Results: Of the 60 randomized patients, 23 were female (38%) and the average age was 66.1 years. Through week 32, there were no treatment-related serious adverse events, including no unexpectedly severe progression of optic neuropathy, no adverse events affecting ocular function or pressure, and no drug-related systemic toxicity. Topical high-dose rhNGF was tolerated well, with a low level of symptom burden mainly eliciting periocular ache (in 52% of treated group and 5% of placebo group) and only 3 patients (7.5%) discontinuing treatment because of discomfort, of whom 1 patient (2.5%) prematurely withdrew from the study. There were no statistically significant differences in global indices of Humphrey visual field and no meaningful differences in total, quadrant, or clock-hour mean RNFL thickness between the groups, although both of these function and structure measures showed nonsignificant trends toward significance in favor of rhNGF. Real-world participant data was used to generate an estimate of cohort size needed to power subsequent studies.
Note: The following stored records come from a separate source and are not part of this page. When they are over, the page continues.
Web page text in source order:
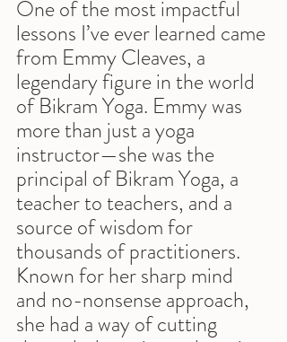
One of the most impactful
lessons I’ve ever learned came
from Emmy Cleaves, a
legendary figure in the world
of Bikram Yoga. Emmy was
more than just a yoga
instructor—she was the
principal of Bikram Yoga, a
teacher to teachers, and a
source of wisdom for
thousands of practitioners.
Known for her sharp mind
and no-nonsense approach,
she had a way of cutting
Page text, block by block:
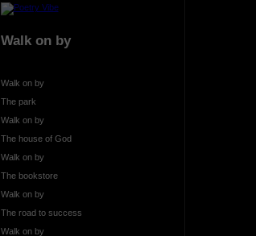
Walk on by
Walk on by
The park
Walk on by
The house of God
Walk on by
The bookstore
Walk on by
The road to success
Walk on by
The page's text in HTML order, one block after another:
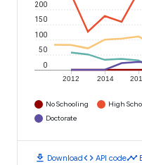
2012 2014
0
50
100
150
200
No Schooling High
Doctorate
download Downloadcode API codetimeline
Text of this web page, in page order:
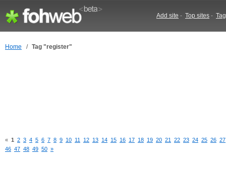
Add site - Top sites -
Home / Tag "register"
« 1 2 3 4 5 6 7 8 9 10 11 12 13 14 15 16 17 18 19 20 21 22 23 24 25 26 27
46 47 48 49 50 »

Conclusions: Use of rhNGF is safe and tolerable in a topical 180-μg/mL formulation. Although no statistically significant short-term neuroenhancement was detected in this trial, given the strong effects of NGF in preclinical models and the trends detected in this study, analysis for efficacy in a neuroprotection trial is warranted. NOTE: Publication of this article is sponsored by the American Ophthalmological Society.
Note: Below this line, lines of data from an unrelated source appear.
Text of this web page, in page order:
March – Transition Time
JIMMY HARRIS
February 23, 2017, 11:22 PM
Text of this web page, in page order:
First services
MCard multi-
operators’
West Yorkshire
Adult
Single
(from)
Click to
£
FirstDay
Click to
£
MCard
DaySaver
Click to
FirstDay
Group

Copyright © 2021 Elsevier Inc. All rights reserved.

Figures

Figure 1.

Study Visit Schedule. Multiple visits (Screening, Day 0, Week 8, Week 12, and Week 32) required patients to return two or three days in the same week for testing, including repeat visual fields.

Figure 2.

Study design and patient disposition. In sixty (60) open-angle glaucoma patients, one eye was officially selected as the study eye although both eyes underwent dosing and data collection. Primary endpoints were safety, as assessed through adverse events, and tolerability, as assessed through Visual Analogue Scale (VAS). Secondary objectives were to measure changes in best corrected visual acuity (BCVA), Humphrey visual field (HVF), electroretinography (ERG), and optical coherence tomography (OCT) at baseline and at the week 8, 12, and 32 visits. Exploratory objectives included flavoprotein fluorescence and adaptive optics imaging and OCT angio. Results through week 32 for all subjects are reported.

Figure 3.

Mean intraocular pressure (IOP) at baseline, treatment and follow-up periods in study eyes. Standard error of the mean (SEM) indicated by vertical bars. Note that follow-up time is not on a linear scale.

Figure 4.

Ocular tolerability by a visual analog scale (VAS) from 0 to 100 mm (0= “no symptoms”; 100= “worst possible discomfort”) for each of 7 different symptoms: foreign body sensation, burning or stinging, itching, ocular pain, sticky feeling, blurred vision, and photophobia. Percentage of patients by 10mm categories by study arm, by visit, plotted.

Figure 5.

Best-corrected distance visual acuity (BCVA) as ETDRS letters at baseline, treatment and follow-up periods in study eyes. Standard error of the mean (SEM) indicated by vertical bars. Note that follow-up time is not on a linear scale.

Figure 6.

Mean optical coherence tomography (OCT) retinal nerve fiber layer (RNFL) thickness at baseline, treatment and follow-up visits in study eyes. Standard deviation (SD) indicated by vertical bars. Note that follow-up time is not on a linear scale.

Figure 7.

Change in sectoral RNFL thickness by clock hour at (A) baseline to 8 weeks, and at (B) baseline to 32 weeks.

Figure 8.

Change in mean deviation (MD) of the visual fields by treatment arm and follow-up periods from baseline, in study eyes. Standard deviation (SD) indicated by vertical bars. Note that follow-up time is not on a linear scale.

Figure 9.

Required sample sizes for 80 percent power in t-test of retinal nerve fiber layer (RNFL). Curve for 80% power and significance level 0.05 for a t-test between two groups assuming that the within-group variability in changes is completely due to measurement error that has standard deviation (SD) 4.0.